Problem
Reproduce every entry below precisely; do not include the pictures.

Supplied data: Begin

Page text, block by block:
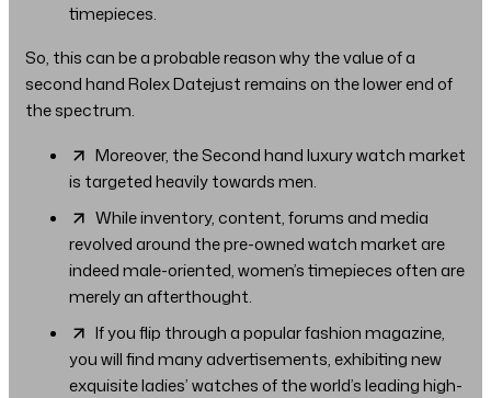
timepieces.
So, this can be a probable reason why the value of a
second hand Rolex Datejust remains on the lower end of
the spectrum.
Moreover, the Second hand luxury watch market
is targeted heavily towards men.
While inventory, content, forums and media
revolved around the pre-owned watch market are
indeed male-oriented, women’s timepieces often are
merely an afterthought.
If you flip through a popular fashion magazine,
you will find many advertisements, exhibiting new
exquisite ladies’ watches of the world’s leading high-
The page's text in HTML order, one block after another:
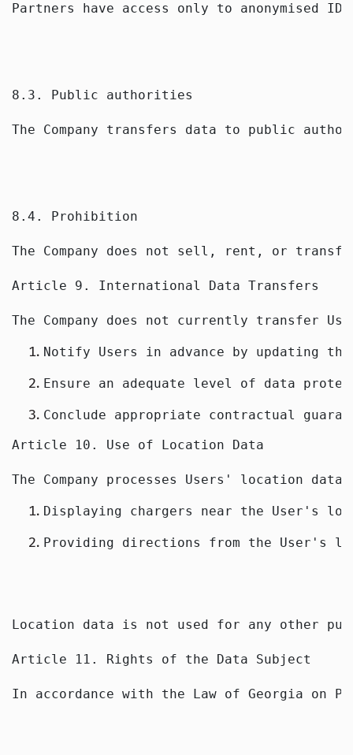
Partners have access only to anonymised
8.3. Public authorities
The Company transfers data to public
8.4. Prohibition
The Company does not sell, rent, or
Article 9. International Data Transfers
The Company does not currently transfer
Notify Users in advance by updating
Ensure an adequate level of data
Conclude appropriate contractual
Article 10. Use of Location Data
The Company processes Users' location
Displaying chargers near the User's
Providing directions from the User's
Location data is not used for any other
Article 11. Rights of the Data Subject
In accordance with the Law of Georgia on
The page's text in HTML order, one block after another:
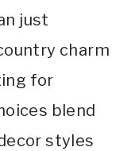
just
charm
for
blend
styles
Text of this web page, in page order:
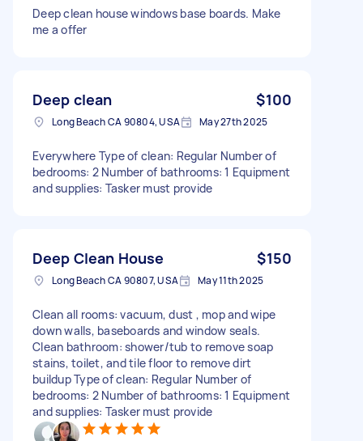
Deep clean house windows base boards. Make
me a offer
Deep clean $100
Long Beach CA 90804, USA May 27th 2025
Everywhere Type of clean: Regular Number of
bedrooms: 2 Number of bathrooms: 1 Equipment
and supplies: Tasker must provide
Deep Clean House $150
Long Beach CA 90807, USA May 11th 2025
Clean all rooms: vacuum, dust , mop and wipe
down walls, baseboards and window seals.
Clean bathroom: shower/tub to remove soap
stains, toilet, and tile floor to remove dirt
buildup Type of clean: Regular Number of
bedrooms: 2 Number of bathrooms: 1 Equipment
and supplies: Tasker must provide
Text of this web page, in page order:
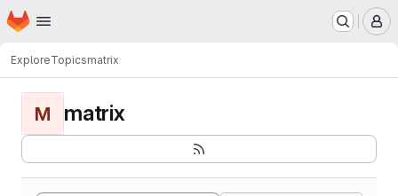
Skip to main content
Homepage
ExploreTopicsmatrix
M matrix
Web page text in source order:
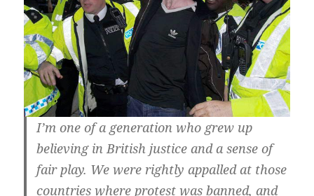
I’m one of a generation who grew up
believing in British justice and a sense of
fair play. We were rightly appalled at those
countries where protest was banned, and
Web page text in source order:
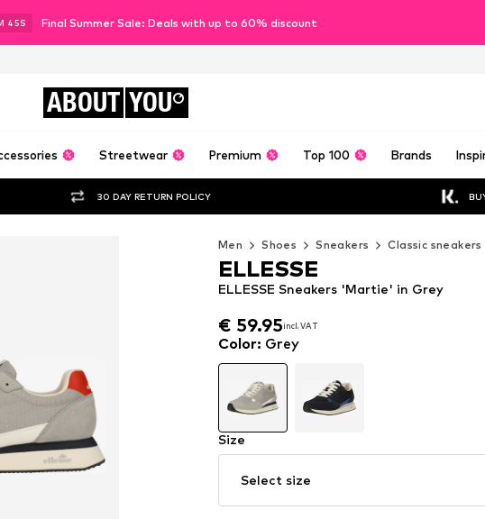
43S Final Summer Sale: Deals with up to 60% discount
ABOUT YOU
Streetwear Premium Top 100 Brands
30 DAY RETURN POLICY
Men Shoes Sneakers Classic sneakers
€ 59.95incl. VAT
€ 59.95incl. VAT
ELLESSE Sneakers 'Martie' in Grey
ELLESSE
Color: Grey
Size
Select size
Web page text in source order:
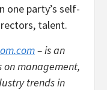
one party’s self-
talent.
– is an
management,
trends in
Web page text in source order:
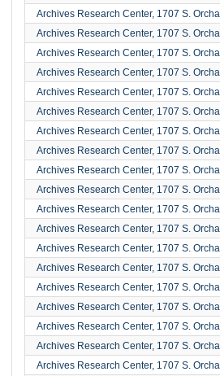
Archives Research Center, 1707 S.
Archives Research Center, 1707 S.
Archives Research Center, 1707 S.
Archives Research Center, 1707 S.
Archives Research Center, 1707 S.
Archives Research Center, 1707 S.
Archives Research Center, 1707 S.
Archives Research Center, 1707 S.
Archives Research Center, 1707 S.
Archives Research Center, 1707 S.
Archives Research Center, 1707 S.
Archives Research Center, 1707 S.
Archives Research Center, 1707 S.
Archives Research Center, 1707 S.
Archives Research Center, 1707 S.
Archives Research Center, 1707 S.
Archives Research Center, 1707 S.
Archives Research Center, 1707 S.
Archives Research Center, 1707 S.
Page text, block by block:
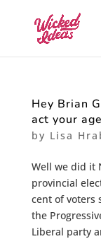
Hey Brian
act your
by Lisa
Well we did it
provincial
cent of voters
the
Liberal party

Supplied data: End

Solution
Page text, block by block:
timepieces.
So, this can be a probable reason why the value of a
second hand Rolex Datejust remains on the lower end of
the spectrum.
Moreover, the Second hand luxury watch market
is targeted heavily towards men.
While inventory, content, forums and media
revolved around the pre-owned watch market are
indeed male-oriented, women’s timepieces often are
merely an afterthought.
If you flip through a popular fashion magazine,
you will find many advertisements, exhibiting new
exquisite ladies’ watches of the world’s leading high-
The page's text in HTML order, one block after another:
Partners have access only to anonymised
8.3. Public authorities
The Company transfers data to public
8.4. Prohibition
The Company does not sell, rent, or
Article 9. International Data Transfers
The Company does not currently transfer
Notify Users in advance by updating
Ensure an adequate level of data
Conclude appropriate contractual
Article 10. Use of Location Data
The Company processes Users' location
Displaying chargers near the User's
Providing directions from the User's
Location data is not used for any other
Article 11. Rights of the Data Subject
In accordance with the Law of Georgia on
The page's text in HTML order, one block after another:
just
charm
for
blend
styles
Text of this web page, in page order:
Deep clean house windows base boards. Make
me a offer
Deep clean $100
Long Beach CA 90804, USA May 27th 2025
Everywhere Type of clean: Regular Number of
bedrooms: 2 Number of bathrooms: 1 Equipment
and supplies: Tasker must provide
Deep Clean House $150
Long Beach CA 90807, USA May 11th 2025
Clean all rooms: vacuum, dust , mop and wipe
down walls, baseboards and window seals.
Clean bathroom: shower/tub to remove soap
stains, toilet, and tile floor to remove dirt
buildup Type of clean: Regular Number of
bedrooms: 2 Number of bathrooms: 1 Equipment
and supplies: Tasker must provide
Text of this web page, in page order:
Skip to main content
Homepage
ExploreTopicsmatrix
M matrix
Web page text in source order:
I’m one of a generation who grew up
believing in British justice and a sense of
fair play. We were rightly appalled at those
countries where protest was banned, and
Web page text in source order:
43S Final Summer Sale: Deals with up to 60% discount
ABOUT YOU
Streetwear Premium Top 100 Brands
30 DAY RETURN POLICY
Men Shoes Sneakers Classic sneakers
€ 59.95incl. VAT
€ 59.95incl. VAT
ELLESSE Sneakers 'Martie' in Grey
ELLESSE
Color: Grey
Size
Select size
Web page text in source order:
one party’s self-
talent.
– is an
management,
trends in
Web page text in source order:
Archives Research Center, 1707 S.
Archives Research Center, 1707 S.
Archives Research Center, 1707 S.
Archives Research Center, 1707 S.
Archives Research Center, 1707 S.
Archives Research Center, 1707 S.
Archives Research Center, 1707 S.
Archives Research Center, 1707 S.
Archives Research Center, 1707 S.
Archives Research Center, 1707 S.
Archives Research Center, 1707 S.
Archives Research Center, 1707 S.
Archives Research Center, 1707 S.
Archives Research Center, 1707 S.
Archives Research Center, 1707 S.
Archives Research Center, 1707 S.
Archives Research Center, 1707 S.
Archives Research Center, 1707 S.
Archives Research Center, 1707 S.
Page text, block by block:
Hey Brian
act your
by Lisa
Well we did it
provincial
cent of voters
the
Liberal party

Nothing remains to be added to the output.